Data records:

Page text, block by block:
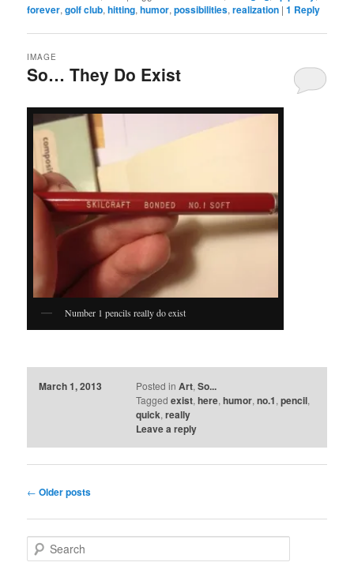
forever,golf club,hitting,humor,possibilities,realization |1 Reply
So… They Do Exist
IMAGE
Number 1 pencils really do exist
March 1, 2013 Posted in Art, So...
Tagged exist, here, humor, no.1, pencil,
quick, really
Leave a reply
Post
← Older posts
e
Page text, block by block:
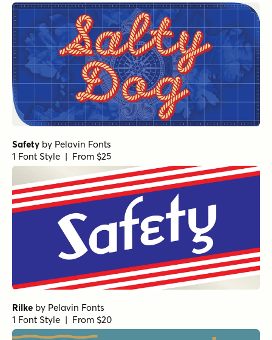
Safety by Pelavin Fonts
1 Font Style | From $25
Rilke by Pelavin Fonts
1 Font Style | From $20
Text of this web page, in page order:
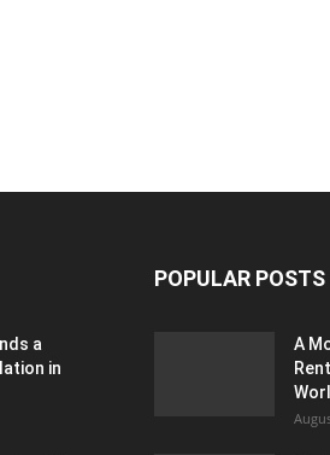
a
in
POPULAR POSTS
A
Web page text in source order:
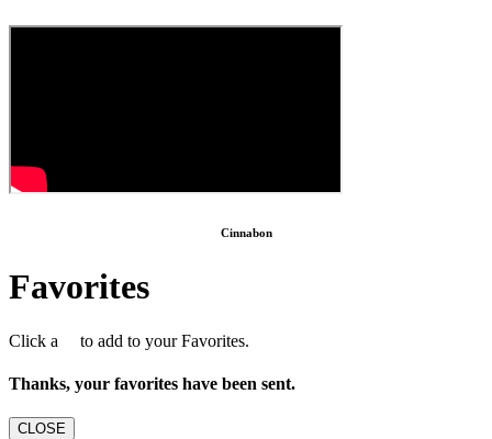
Cinnabon
Favorites
Click a to add to your Favorites.
Thanks, your favorites have been sent.
CLOSE
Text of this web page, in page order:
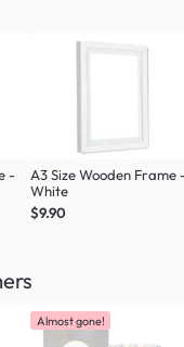
-
A3 Size Wooden Frame
White
$9.90
Almost gone!
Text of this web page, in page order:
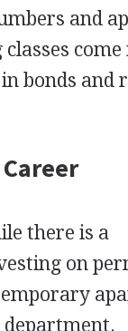
and
come
bonds and
there is a
on
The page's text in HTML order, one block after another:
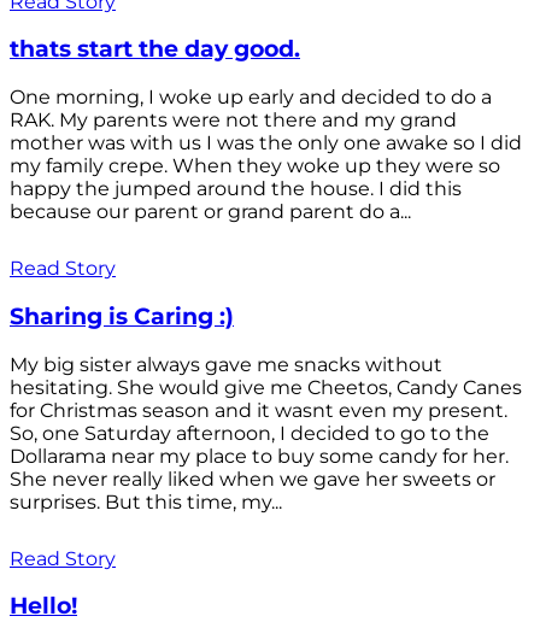
thats start the day good.
One morning, I woke up early and decided to do a
RAK. My parents were not there and my grand
mother was with us I was the only one awake so I did
my family crepe. When they woke up they were so
happy the jumped around the house. I did this
because our parent or grand parent do a...
Read Story
Sharing is Caring :)
My big sister always gave me snacks without
hesitating. She would give me Cheetos, Candy Canes
for Christmas season and it wasnt even my present.
So, one Saturday afternoon, I decided to go to the
Dollarama near my place to buy some candy for her.
She never really liked when we gave her sweets or
surprises. But this time, my...
Read Story
Hello!
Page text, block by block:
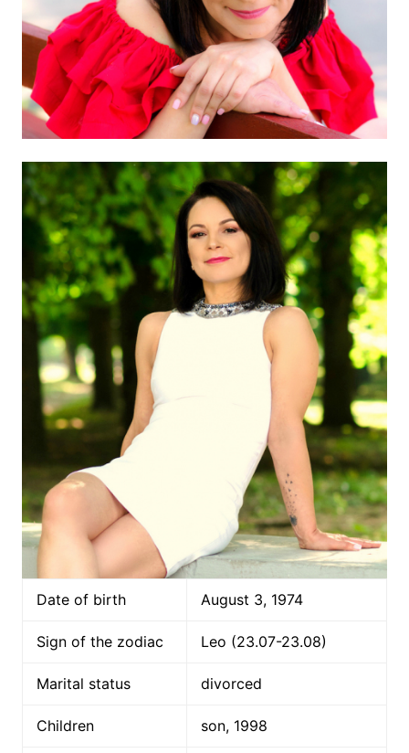
Date of birth August 3, 1974
Sign of the zodiac Leo (23.07-23.08)
Marital status divorced
Children son, 1998
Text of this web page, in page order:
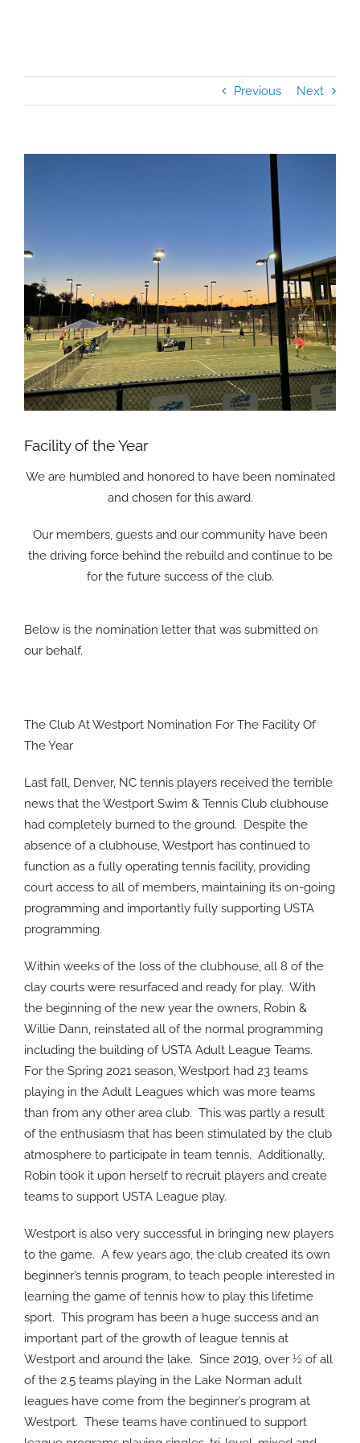
Previous Next
Facility of the Year
We are humbled and honored to have been nominated
and chosen for this award.
Our members, guests and our community have been
the driving force behind the rebuild and continue to be
for the future success of the club.
Below is the nomination letter that was submitted on
our behalf.
The Club At Westport Nomination For The Facility Of
The Year
Last fall, Denver, NC tennis players received the terrible
news that the Westport Swim & Tennis Club clubhouse
had completely burned to the ground. Despite the
absence of a clubhouse, Westport has continued to
function as a fully operating tennis facility, providing
court access to all of members, maintaining its on-going
programming and importantly fully supporting USTA
programming.
Within weeks of the loss of the clubhouse, all 8 of the
clay courts were resurfaced and ready for play. With
the beginning of the new year the owners, Robin &
Willie Dann, reinstated all of the normal programming
including the building of USTA Adult League Teams.
For the Spring 2021 season, Westport had 23 teams
playing in the Adult Leagues which was more teams
than from any other area club. This was partly a result
of the enthusiasm that has been stimulated by the club
atmosphere to participate in team tennis. Additionally,
Robin took it upon herself to recruit players and create
teams to support USTA League play.
Westport is also very successful in bringing new players
to the game. A few years ago, the club created its own
beginner’s tennis program, to teach people interested in
learning the game of tennis how to play this lifetime
sport. This program has been a huge success and an
important part of the growth of league tennis at
Westport and around the lake. Since 2019, over ½ of all
of the 2.5 teams playing in the Lake Norman adult
leagues have come from the beginner’s program at
Westport. These teams have continued to support
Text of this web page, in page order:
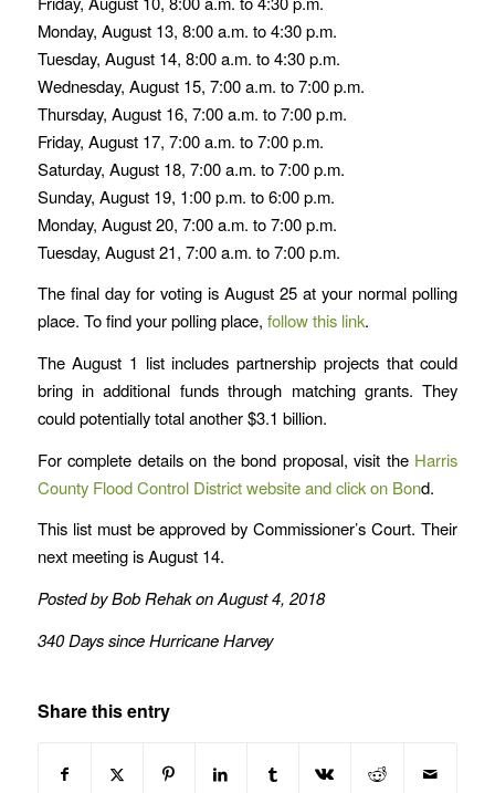
Monday, August 13, 8:00 a.m. to 4:30 p.m.
Tuesday, August 14, 8:00 a.m. to 4:30 p.m.
Wednesday, August 15, 7:00 a.m. to 7:00 p.m.
Thursday, August 16, 7:00 a.m. to 7:00 p.m.
Friday, August 17, 7:00 a.m. to 7:00 p.m.
Saturday, August 18, 7:00 a.m. to 7:00 p.m.
Sunday, August 19, 1:00 p.m. to 6:00 p.m.
Monday, August 20, 7:00 a.m. to 7:00 p.m.
Tuesday, August 21, 7:00 a.m. to 7:00 p.m.
The final day for voting is August 25 at your normal polling
place. To find your polling place, follow this link.
The August 1 list includes partnership projects that could
bring in additional funds through matching grants. They
could potentially total another $3.1 billion.
For complete details on the bond proposal, visit the Harris
County Flood Control District website and click on Bond.
This list must be approved by Commissioner’s Court. Their
next meeting is August 14.
Posted by Bob Rehak on August 4, 2018
340 Days since Hurricane Harvey
Share this entry
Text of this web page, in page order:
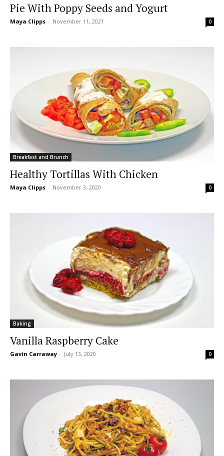
Pie With Poppy Seeds and Yogurt
Maya Clipps - November 11, 2021 0
Breakfast and Brunch
Healthy Tortillas With Chicken
Maya Clipps - November 3, 2020 0
Baking
Vanilla Raspberry Cake
Gavin Carraway - July 13, 2020 0
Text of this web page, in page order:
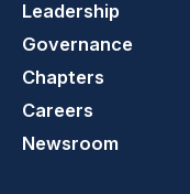
Leadership
Governance
Chapters
Careers
Newsroom
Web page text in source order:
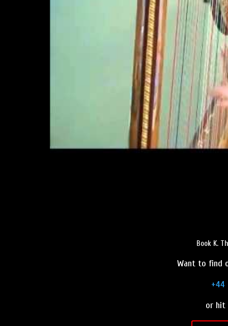
Book K.
Want to find
+44
or hit
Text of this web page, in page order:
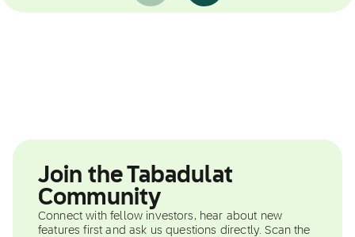
Join the Tabadulat
Community
Connect with fellow investors, hear about new
features first and ask us questions directly. Scan the
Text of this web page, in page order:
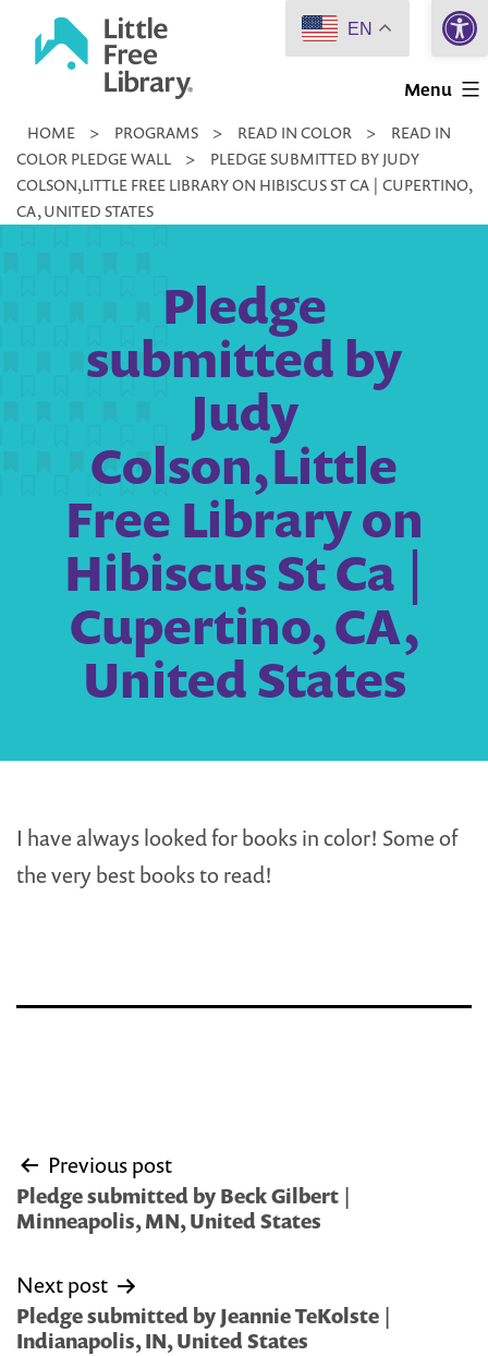
Little
Library
Menu
HOME > PROGRAMS > READ IN COLOR >
READ IN
COLOR PLEDGE WALL
>
PLEDGE SUBMITTED BY JUDY
COLSON,LITTLE FREE LIBRARY ON HIBISCUS ST CA | CUPERTINO,
CA, UNITED STATES
Pledge
submitted by
Judy
Colson,Little
Free Library on
Hibiscus St Ca |
Cupertino, CA,
United States
I have always looked for books in color! Some of
the very best books to read!
Post
navigation
Previous post
Pledge submitted by Beck Gilbert |
Minneapolis, MN, United States
Next post
Pledge submitted by Jeannie TeKolste |
Indianapolis, IN, United States
EN
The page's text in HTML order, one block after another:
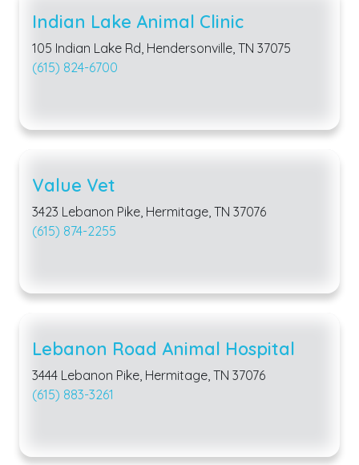
Indian Lake Animal Clinic
105 Indian Lake Rd, Hendersonville, TN 37075
(615) 824-6700
Value Vet
3423 Lebanon Pike, Hermitage, TN 37076
(615) 874-2255
Lebanon Road Animal Hospital
3444 Lebanon Pike, Hermitage, TN 37076
(615) 883-3261
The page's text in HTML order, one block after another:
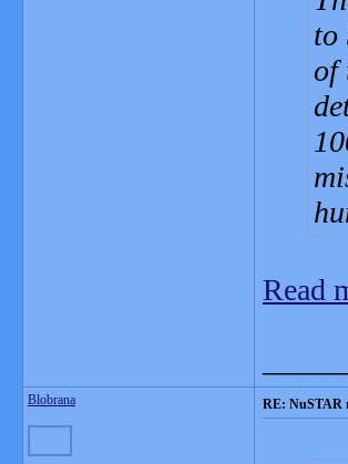
to
of
Read
Blobrana RE: NuSTAR
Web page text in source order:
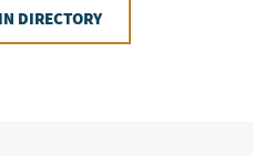
DIRECTORY
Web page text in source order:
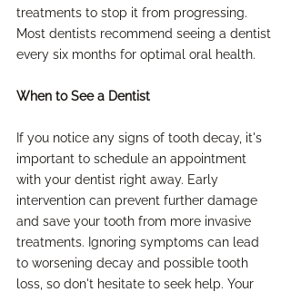
treatments to stop it from progressing.
Most dentists recommend seeing a dentist
every six months for optimal oral health.
When to See a Dentist
If you notice any signs of tooth decay, it's
important to schedule an appointment
with your dentist right away. Early
intervention can prevent further damage
and save your tooth from more invasive
treatments. Ignoring symptoms can lead
to worsening decay and possible tooth
loss, so don't hesitate to seek help. Your
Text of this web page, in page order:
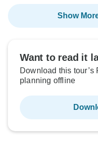
Show
Want to read it
Download this tour’s
planning offline

▶ Work request: Each line above that contains the string "Pelavin" should be identified and copied.

▶ Output:
Safety by Pelavin Fonts
Rilke by Pelavin Fonts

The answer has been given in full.